** Opening INPUT DATA block **

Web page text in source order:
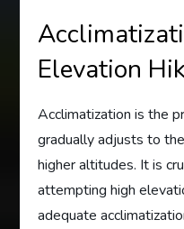
Elevation
Acclimatization is the
gradually adjusts to
higher altitudes. It is
attempting high
adequate
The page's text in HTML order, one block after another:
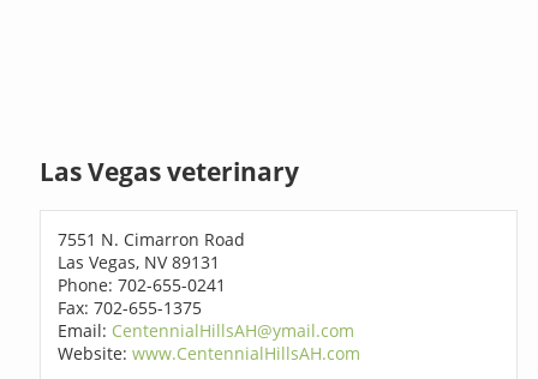
Las Vegas veterinary
7551 N. Cimarron Road
Las Vegas, NV 89131
Phone: 702-655-0241
Fax: 702-655-1375
Email: CentennialHillsAH@ymail.com
Website:www.CentennialHillsAH.com
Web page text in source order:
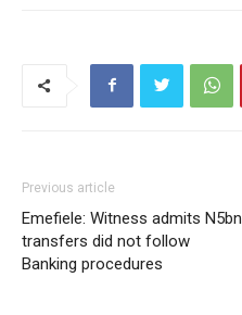
Previous article
Emefiele: Witness admits N5bn
transfers did not follow
Banking procedures
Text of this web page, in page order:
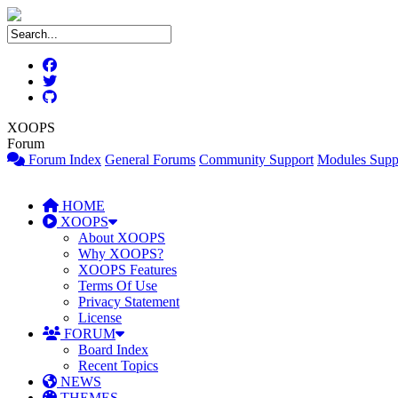
XOOPS
Forum
Forum Index General Forums Community Support Modules
HOME
XOOPS
About XOOPS
Why XOOPS?
XOOPS Features
Terms Of Use
Privacy Statement
License
FORUM
Board Index
Recent Topics
NEWS
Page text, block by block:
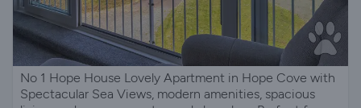
No 1 Hope House Lovely Apartment in Hope Cove with
Spectacular Sea Views, modern amenities, spacious
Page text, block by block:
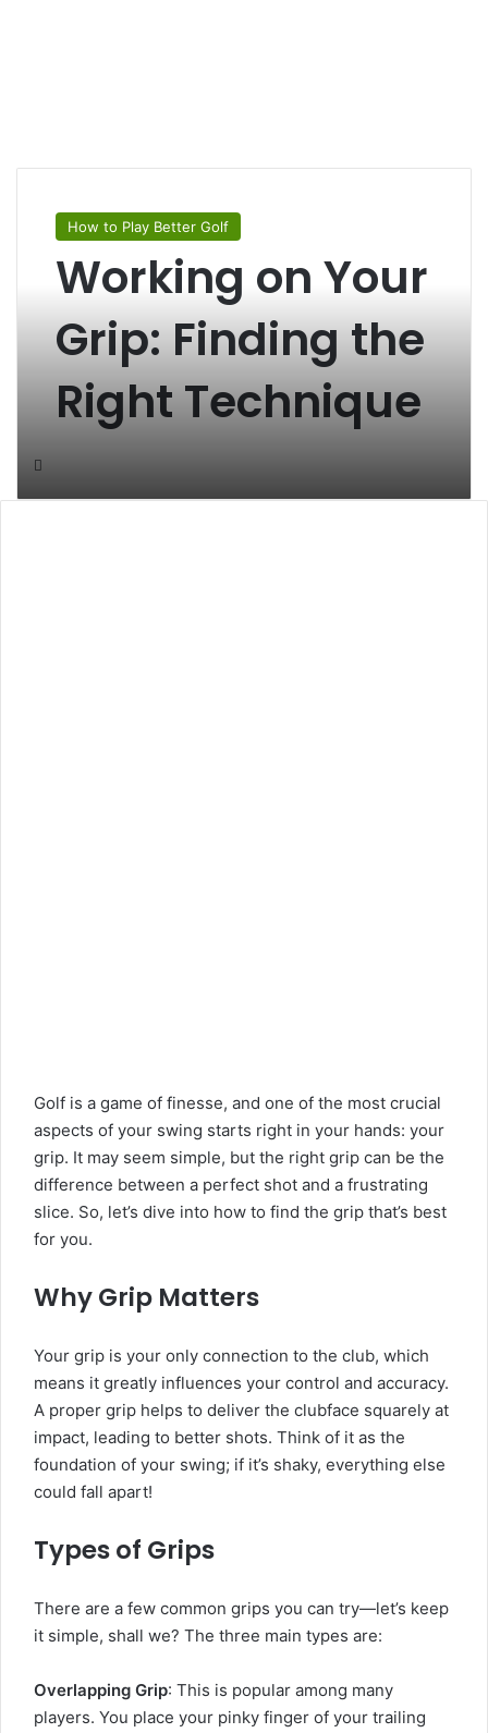
How to Play Better Golf
Working on Your
Grip: Finding the
Right Technique
Golf is a game of finesse, and one of the most crucial
aspects of your swing starts right in your hands: your
grip. It may seem simple, but the right grip can be the
difference between a perfect shot and a frustrating
slice. So, let’s dive into how to find the grip that’s best
for you.
Why Grip Matters
Your grip is your only connection to the club, which
means it greatly influences your control and accuracy.
A proper grip helps to deliver the clubface squarely at
impact, leading to better shots. Think of it as the
foundation of your swing; if it’s shaky, everything else
could fall apart!
Types of Grips
There are a few common grips you can try—let’s keep
it simple, shall we? The three main types are:
Overlapping Grip: This is popular among many
players. You place your pinky finger of your trailing
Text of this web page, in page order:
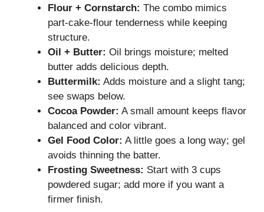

** Closing INPUT DATA block **

- **WHAT THIS TASK INVOLVES**
Give back the full listing exactly as written, only without its pictures.

- **WRITTEN RESPONSE**
Web page text in source order:
Elevation
Acclimatization is the
gradually adjusts to
higher altitudes. It is
attempting high
adequate
The page's text in HTML order, one block after another:
Las Vegas veterinary
7551 N. Cimarron Road
Las Vegas, NV 89131
Phone: 702-655-0241
Fax: 702-655-1375
Email: CentennialHillsAH@ymail.com
Website:www.CentennialHillsAH.com
Web page text in source order:
Previous article
Emefiele: Witness admits N5bn
transfers did not follow
Banking procedures
Text of this web page, in page order:
XOOPS
Forum
Forum Index General Forums Community Support Modules
HOME
XOOPS
About XOOPS
Why XOOPS?
XOOPS Features
Terms Of Use
Privacy Statement
License
FORUM
Board Index
Recent Topics
NEWS
Page text, block by block:
No 1 Hope House Lovely Apartment in Hope Cove with
Spectacular Sea Views, modern amenities, spacious
Page text, block by block:
How to Play Better Golf
Working on Your
Grip: Finding the
Right Technique
Golf is a game of finesse, and one of the most crucial
aspects of your swing starts right in your hands: your
grip. It may seem simple, but the right grip can be the
difference between a perfect shot and a frustrating
slice. So, let’s dive into how to find the grip that’s best
for you.
Why Grip Matters
Your grip is your only connection to the club, which
means it greatly influences your control and accuracy.
A proper grip helps to deliver the clubface squarely at
impact, leading to better shots. Think of it as the
foundation of your swing; if it’s shaky, everything else
could fall apart!
Types of Grips
There are a few common grips you can try—let’s keep
it simple, shall we? The three main types are:
Overlapping Grip: This is popular among many
players. You place your pinky finger of your trailing
Text of this web page, in page order:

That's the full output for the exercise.